FINANCIAL IMPACT ON FARM'S COST OF PRODUCTION
Level: Minor: Low prevalence, typically non-lethal infection with recovery very likely
Disease is sporadic with variable severity: (1) Emerging pathogen: "M. hyorhinis is recognized as an emerging pathogen in North America and other regions"; (2) Most colonized pigs unaffected: "Most colonized pigs have no apparent clinical disease"; (3) Variable systemic disease: Polyserositis and arthritis occur in only a portion of colonized pigs; (4) CNS disease recently reported: "fibrinopurulent meningitis, central nervous system inflammation, and clinical signs has been reported."
EFFECT ON DOMESTIC OR EXPORT MARKETS
Level: Negligible: Little or no market disruption when disease occurs on one or more farms
No trade implications: (1) Not regulated: M. hyorhinis disease is not reportable; (2) Nursery disease: Primarily affects young pigs, resolves before market; (3) Endemic worldwide: Considered to have worldwide distribution.
PATHOGEN'S ABILITY TO DEVELOP AND SPREAD RESISTANCE
Level: High risk: Resistance to antibacterial or antiviral treatments is, or can be expected to be a common problem
Decreased susceptibility documented: (1) Resistance reported: "Decreased susceptibility or resistance to certain antimicrobial drugs has been suggested"; (2) Ongoing monitoring: "regular antimicrobial susceptibility monitoring takes place mainly in Europe"; (3) Variable patterns: "There is a range of sensitivity, with some isolates being overall more resistant while others appear more susceptible."
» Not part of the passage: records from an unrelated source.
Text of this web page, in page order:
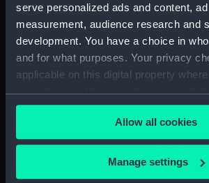
serve personalized ads and content,
measurement, audience research and
development. You have a choice in
and for what purposes. Your privacy
applicable on this digital property
your choices. You can change or
any time from the Cookie Declaration
the Privacy trigger icon.
If you allow, we would also like to:
Collect information about your
Allow all cookies
Manage settings
Vigilant
(Technical
Duncan
drawing)
Duncan
drawing)
Duncan
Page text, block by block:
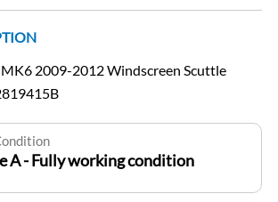
2009-2012 Windscreen Scuttle
A - Fully working condition
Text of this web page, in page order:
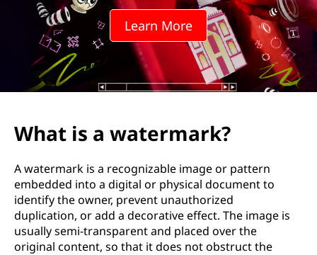
a
Learn More
What is a watermark?
A watermark is a recognizable image or pattern
embedded into a digital or physical document to
identify the owner, prevent unauthorized
duplication, or add a decorative effect. The image is
usually semi-transparent and placed over the
original content, so that it does not obstruct the
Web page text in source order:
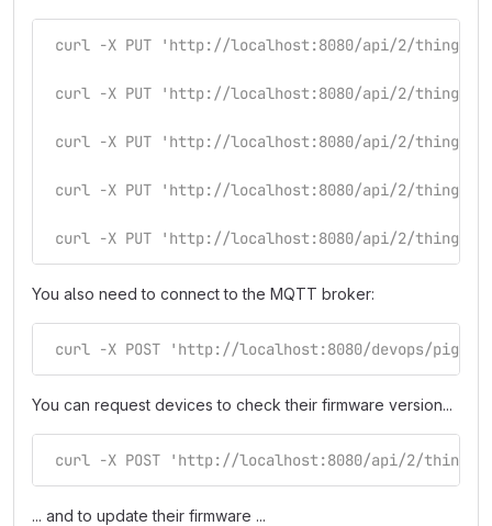
curl -X PUT 'http://localhost:8080/api/2/things/
curl -X PUT 'http://localhost:8080/api/2/things/
curl -X PUT 'http://localhost:8080/api/2/things/
curl -X PUT 'http://localhost:8080/api/2/things/
curl -X PUT 'http://localhost:8080/api/2/things/
You also need to connect to the MQTT broker:
curl -X POST 'http://localhost:8080/devops/
You can request devices to check their firmware version...
curl -X POST 'http://localhost:8080/api/2/things/
... and to update their firmware ...

AMR DEVELOPMENT DRIVEN BY DISEASE MANAGEMENT
Level: Moderate risk: Antibacterial or antiviral treatments are commonly used for treating affected individuals
Antimicrobials are primary control method: (1) No commercial vaccine: "Commercial vaccines for M. hyorhinis are currently not available"; (2) Antimicrobial reliance: "control efforts are primarily focused on the mitigation of clinical disease through antibiotic therapy"; (3) Autogenous vaccines limited: "Autogenous vaccines...have gained popularity...but efficacy evaluations...have not been performed or are not in the public domain."
AVAILABILITY OF EFFECTIVE TREATMENT OPTIONS
Level: Available but with uncertain efficacy: Limited treatments available in US or are only effective in some situations
Multiple antimicrobials effective: (1) Natural resistance: "Due to the lack of a cell wall, M. hyorhinis is naturally resistant to beta-lactams"; (2) Effective drugs: "M. hyorhinis is generally susceptible to macrolides, lincomycin, and tetracyclines."
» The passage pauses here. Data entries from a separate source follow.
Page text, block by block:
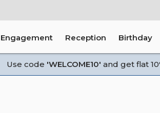
Engagement Reception Birthday
Use code 'WELCOME10' and get flat
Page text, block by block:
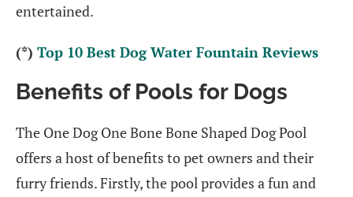
entertained.
(*) Top 10 Best Dog Water Fountain Reviews
Benefits of Pools for Dogs
The One Dog One Bone Bone Shaped Dog Pool
offers a host of benefits to pet owners and their
furry friends. Firstly, the pool provides a fun and
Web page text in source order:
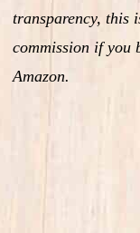
transparency, this
commission if you
Amazon.
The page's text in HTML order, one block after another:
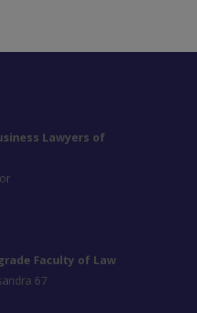
Lawyers of
Faculty of Law
67

AVAILABILITY OF EFFECTIVE VACCINES OR BACTERINS
Level: No availability: Effective vaccines not currently available in the US (or have not been developed)
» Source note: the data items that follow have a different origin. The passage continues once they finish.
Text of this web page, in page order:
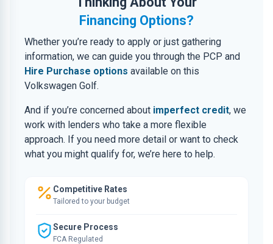
Financing Options?
Whether you’re ready to apply or just gathering
information, we can guide you through the PCP and
Hire Purchase options available on this
Volkswagen Golf.
And if you’re concerned about imperfect credit, we
work with lenders who take a more flexible
approach. If you need more detail or want to check
what you might qualify for, we’re here to help.
Competitive Rates
Tailored to your budget
Secure Process
FCA Regulated
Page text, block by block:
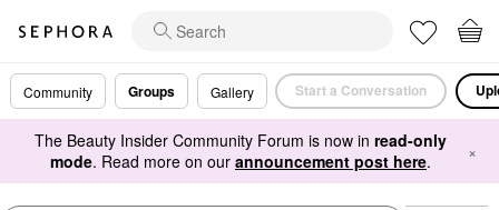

No commercial vaccines: (1) Not available: "Commercial vaccines for M. hyorhinis are currently not available"; (2) Autogenous vaccines unproven: "Autogenous vaccines for M. hyorhinis have gained popularity among certain production systems, but efficacy evaluations of such products have not been performed or are not in the public domain."
FEASIBILITY OF ERADICATING THE DISEASE FROM THE US
Level: Not feasible: Eradication extremely unlikely
Eradication not achievable: (1) Near-universal colonization: "almost 100% detection at the group level has been reported at the end of the nursery period"; (2) Persists after elimination efforts: "The bacterium can be detected in herds even after undergoing elimination efforts, including herd closure and antibiotic treatment"; (3) No published success: "Published reports of the successful elimination of M. hyorhinis from swine herds are not available."